The Royal Commission findings led to a massive and continuing outflow from some for profit managers such as AMP (ASX: AMP).
Brings scale and lower fees for Club Super
Club Super is based in Queensland-based and manages about $600 million in retirement savings for 22,000 members, most of whom work at sporting and recreational clubs.
The feasibility of a merger has been examined since July and should be of particular benefit to Club Super members because administrations costs should fall due to the benefits of scale and investment performance should also remain strong.
Club Super chair, Sharron Caddie, said the merger shows that members’ best interests are at the forefront of decision-making by both boards.

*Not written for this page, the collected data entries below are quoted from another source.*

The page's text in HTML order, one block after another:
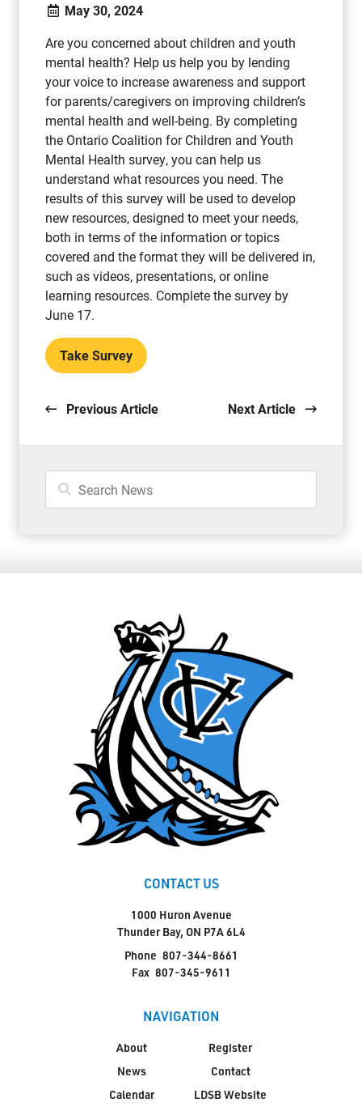
May 30, 2024
Are you concerned about children and youth
mental health? Help us help you by lending
your voice to increase awareness and support
for parents/caregivers on improving children’s
mental health and well-being. By completing
the Ontario Coalition for Children and Youth
Mental Health survey, you can help us
understand what resources you need. The
results of this survey will be used to develop
new resources, designed to meet your needs,
both in terms of the information or topics
covered and the format they will be delivered in,
such as videos, presentations, or online
learning resources. Complete the survey by
June 17.
Take Survey
Previous Article Next Article
CONTACT US
1000 Huron Avenue
Thunder Bay, ON P7A 6L4
Phone 807-344-8661
Fax 807-345-9611
NAVIGATION
About
News
Calendar
Register
Contact
LDSB Website

“In executing the successor fund transfer deed, we are actively helping to bring enhanced services and benefits to our members and employers, while continuing to recognise and support the community and sporting clubs they work so tirelessly in,” she said.
Should be a win-win and fair to members
Under the successor fund transfer deed, care is taken to ensure that members of both funds are treated fairly.
Hostplus chief executive, David Elia, called the merger a significant and positive development for all involved.
Regulators such as the Australian Prudential Regulation Authority have been putting pressure on smaller funds to merge with larger funds if it benefits their members so there are expected to be many more mergers in the coming few years as there is a greater focus on lowering fees.